We are criticizing the writing because we have yet to see a single reason why Kara likes him, or why he is somehow worthy of her, because his attraction to her, and him feeling bad because he thinks she doesn’t like him is not, by any measure, a reason why she should return that affection. As written, her interest in him is completely inexplicable, other than the fact that the actor playing this character is conventionally attractive. That’s not me saying “Mon is a terrible person and Kara doesn’t even like him”, because again, he’s not real. That’s me saying “The writing this season is terrible.”

We are critical of his character because, as we learned last season, they can easily write a character being confused on Earth, and not understanding how things work without writing the character as an admitted misogynist.

We are critical because if they wanted to show a character being scared and confused, there are dozens of ways to do that without him violently assaulting his future love interest, but they chose to write it this way.

We are criticizing the writing because if they wanted to show a relationship between two characters from different worlds, they could have done that with James and Kara, because James is from Earth and Kara is from Krypton. But they chose to suddenly and abruptly break up a relationship that they spent an entire season establishing and still haven’t adequately explained why in the story, and put Kara in a romantic relationship with Mon instead.

Mon isn’t real. He is a fictional character. We aren’t angry at him, because he doesn’t exist. We’re angry at the systemic culture of misogyny and racism, where the writers and producers and network executives think breaking up an interrracial couple after a season-long slow-burn before they even have a date so they can bring in a white guy; where the writers may have intended to write a brash hero, but think that means he should belittle and humiliate his love interest, our title character; where nobody seemed to have stopped to think “perhaps we should not have our future male romantic lead violently assault our female lead in a manner extremely reminiscent of domestic violence in a show aimed at young girls?”; where nobody seems to have stopped to think, period.

Look. I get that people who ship it think Mon is handsome, and that you think he just needs to be given a chance and he’ll change for Kara because he loves her so much. But he’s not real. He’s not capable of that, because he doesn’t exist. You can’t remove him from the context of the world we live in, because fiction doesn’t exist in a vacuum, and a show for young girls about a female hero normalizing that this is what romantic relationships should be like is incredibly irresponsible, and just plain bad writing.

There are hundreds of different ways they could have written this character. They chose to write him as a misogynist.
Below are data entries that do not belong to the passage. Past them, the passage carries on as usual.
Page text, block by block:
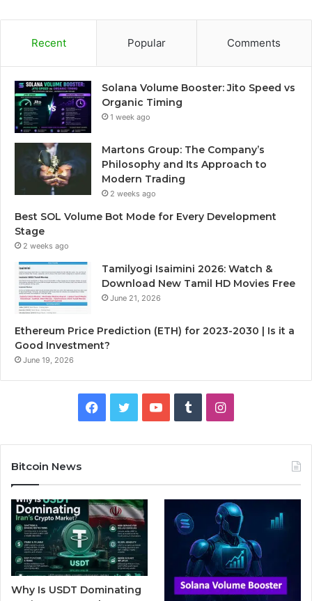
Recent Popular Comments
Solana Volume Booster: Jito Speed vs
Organic Timing
1 week ago
Martons Group: The Company’s
Philosophy and Its Approach to
Modern Trading
2 weeks ago
Best SOL Volume Bot Mode for Every Development
Stage
2 weeks ago
Tamilyogi Isaimini 2026: Watch &
Download New Tamil HD Movies Free
June 21, 2026
Ethereum Price Prediction (ETH) for 2023-2030 | Is it a
Good Investment?
June 19, 2026
b
o
o
t
e
r
l
r
I
a
g
r
Bitcoin News
Why Is USDT Dominating
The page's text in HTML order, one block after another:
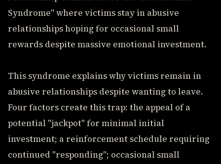
Syndrome" where victims stay in abusive
relationships hoping for occasional small
rewards despite massive emotional investment.
This syndrome explains why victims remain in
abusive relationships despite wanting to leave.
Four factors create this trap: the appeal of a
potential "jackpot" for minimal initial
investment; a reinforcement schedule requiring
continued "responding"; occasional small
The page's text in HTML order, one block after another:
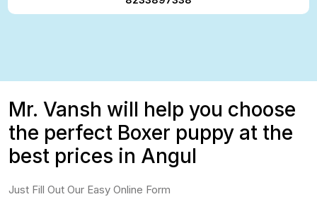
Mr. Vansh will help you choose
the perfect Boxer puppy at the
best prices in Angul
Just Fill Out Our Easy Online Form
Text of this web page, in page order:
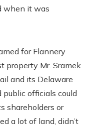
when it was
for Flannery
property Mr. Sramek
and its Delaware
officials could
shareholders or
a lot of land, didn’t
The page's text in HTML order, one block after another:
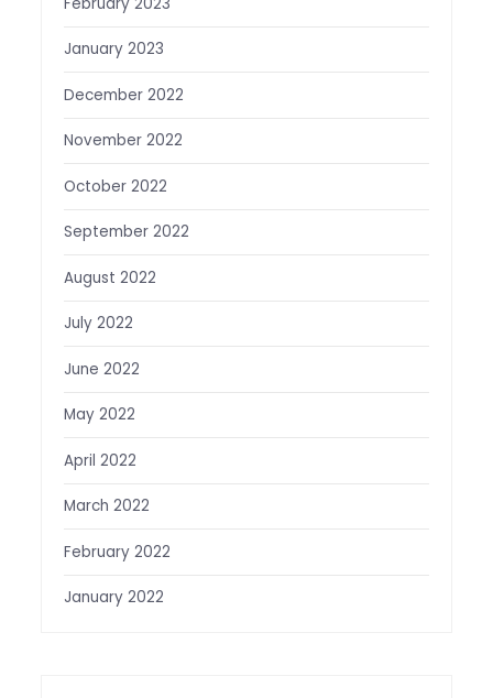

They chose to take the romantic lead role away from the black man playing a beloved character, and give it to the new white boy instead. They chose to show our new romantic lead being physically violent to our female lead on more than one occasion – and specifically showed her being physically vulnerable to his strength (the scene where he chokes Kara and throws her through a window? Watch it again. He chokes her with one hand, picks her up by the throat and throws her with one hand – as Kara struggles and uses both hands to try to free herself and can’t, watch Kara on the ground as he kicks her in the stomach, sending her body sliding clear across the room). They chose to show him treat Kara as a prize to be won. They chose to write it in such a way that it, at best, is something very close to emotional abuse. They chose to show him disrespecting Kara. And they chose to have Kara be interested in him. They chose to sideline Supergirl in her own show (the only plot Kara has this season is supporting Mon).

They did not have to write him this way. But they did, and it’s reprehensible and irresponsible.

So, no. I don’t hate Mon. He doesn’t exist. What I do hate is every single one of the decisions made by the writers, producers and network executives that led to them thinking this was how to write a romantic relationship. It isn’t.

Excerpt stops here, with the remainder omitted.